Regressor contribution in OLS regression Assume I have the following model, estimated using OLS:
$Y_{it}=β0+β1∗X1_{it}+β2∗X2_{it}+β3∗X3_{it}+ϵ_{it}$
I know that some methods exist to compute the relative contribution of each variable to the overall goodness of fit (Shapley decomposition for instance). But is there any easy way to measure a time-varying contribution? I.e. the evolution over time of the contribution of each factor?
Probably silly question: what does $(β1∗X1_{it})/Y_{it}$ represent?
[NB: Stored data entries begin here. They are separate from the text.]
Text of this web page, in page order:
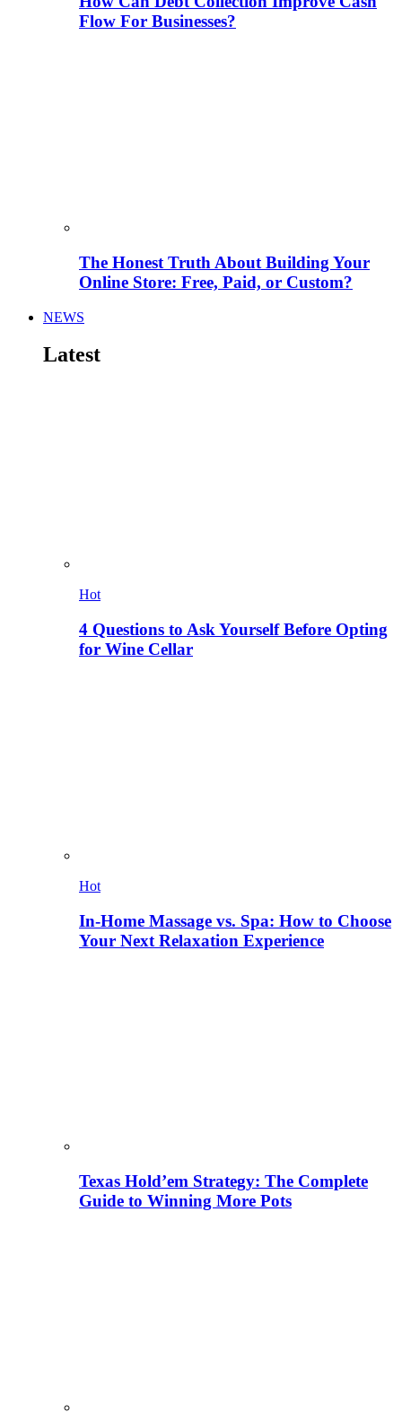
Flow For Businesses?
The Honest Truth About Building Your
Online Store: Free, Paid, or Custom?
NEWS
Latest
Hot
4 Questions to Ask Yourself Before Opting
for Wine Cellar
Hot
In-Home Massage vs. Spa: How to Choose
Your Next Relaxation Experience
Texas Hold’em Strategy: The Complete
Guide to Winning More Pots
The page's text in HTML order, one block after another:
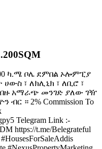
ካ.ሜ ቦሌ ደምበል ኦሎምፒያ
ሀውስ ፣ ለክሊኒክ ፣ ለቢሮ ፣
ብዙ አማራጭ መንገድ ያለው ገዥ
። 2% Commission To
Telegram Link :-
https://t.me/Belegrateful
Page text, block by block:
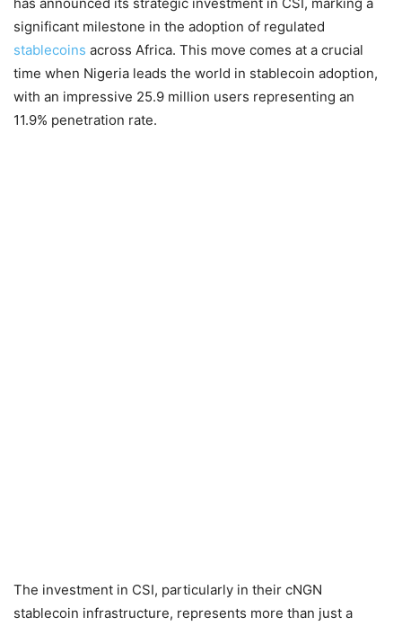
significant milestone in the adoption of regulated
stablecoins across Africa. This move comes at a crucial
time when Nigeria leads the world in stablecoin adoption,
with an impressive 25.9 million users representing an
11.9% penetration rate.
The investment in CSI, particularly in their cNGN
stablecoin infrastructure, represents more than just a
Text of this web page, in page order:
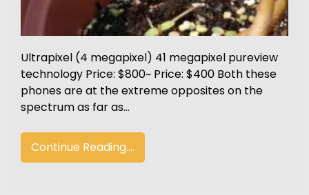
Ultrapixel (4 megapixel) 41 megapixel pureview
technology Price: $800~ Price: $400 Both these
phones are at the extreme opposites on the
spectrum as far as…
Continue Reading....
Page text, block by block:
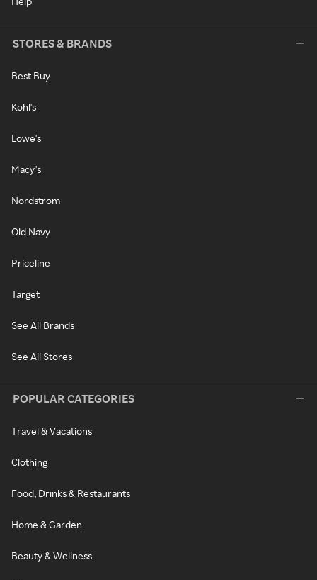
STORES & BRANDS
Best Buy
Kohl's
Lowe's
Macy's
Nordstrom
Old Navy
Priceline
Target
See All Brands
See All Stores
POPULAR CATEGORIES
Travel & Vacations
Clothing
Food, Drinks & Restaurants
Home & Garden
Beauty & Wellness
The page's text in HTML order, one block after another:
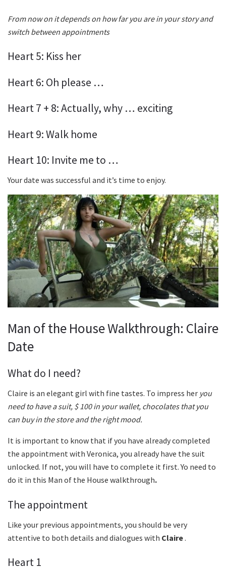
From now on it depends on how far you are in your story and
switch between appointments
Heart 5: Kiss her
Heart 6: Oh please …
Heart 7 + 8: Actually, why … exciting
Heart 9: Walk home
Heart 10: Invite me to …
Your date was successful and it’s time to enjoy.
Man of the House Walkthrough: Claire
Date
What do I need?
Claire is an elegant girl with fine tastes. To impress her you
need to have a suit, $ 100 in your wallet, chocolates that you
can buy in the store and the right mood.
It is important to know that if you have already completed
the appointment with Veronica, you already have the suit
unlocked. If not, you will have to complete it first. Yo need to
do it in this Man of the House walkthrough.
The appointment
Like your previous appointments, you should be very
attentive to both details and dialogues with Claire.
Heart 1
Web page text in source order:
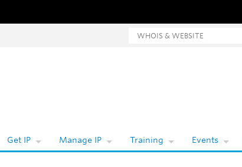
Whois and website search
Get IP Manage IP Training Events
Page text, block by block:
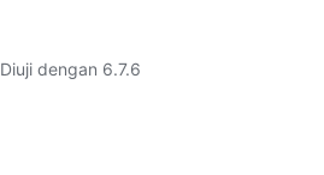
Diuji dengan 6.7.6
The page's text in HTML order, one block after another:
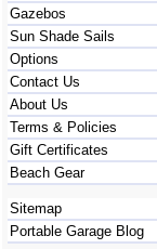
Gazebos
Sun Shade Sails
Options
Contact Us
About Us
Terms & Policies
Gift Certificates
Beach Gear
Sitemap
Portable Garage Blog
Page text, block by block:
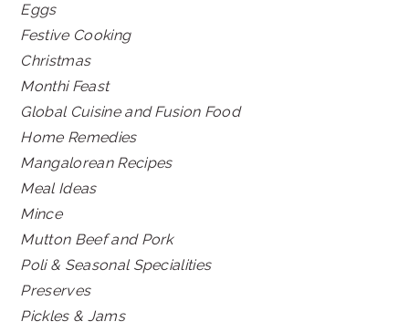
Eggs
Festive Cooking
Christmas
Monthi Feast
Global Cuisine and Fusion Food
Home Remedies
Mangalorean Recipes
Meal Ideas
Mince
Mutton Beef and Pork
Poli & Seasonal Specialities
Preserves
Pickles & Jams
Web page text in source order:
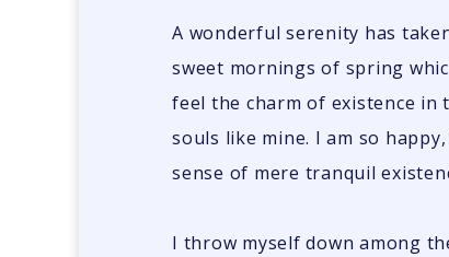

Can this represent some kind of contribution of $X_1$ to $Y$?
Many thanks
 A: If your dataset is a time-series dataset, i.e. the data has been collected at varying points in time, then the regression model will likely suffer from autocorrelation, where there is a correlation between the observations at time t and t-1, etc.
The reason I use the term "suffer" is because autocorrelation is a violation of Ordinary Least Squares regression as being the Best Linear Unbiased Estimator (BLUE).
According to Studenmund: Using Econometrics, A Practical Guide (2014), serial correlation causes the standard errors of the OLS estimates to be biased, which leads to unreliable hypothesis testing, i.e. we are likely to make a Type 1 or Type 2 error.
In this regard, first-differencing is often a common procedure applied to ensure no serial correlation among the variables, while still allowing for an estimation of the impact of one variable on another, i.e. what is the impact of a unit change in X1 on Y?
Therefore, the purpose of this method is to isolate the impact of time rather than measure a time-varying contribution per se - as serial correlation is a violation of OLS.
That said, it is unreasonable to expect that the coefficients will be constant over time. One potential solution is to partition the data and run first-differenced regressions across these different time periods and observe any potential differences.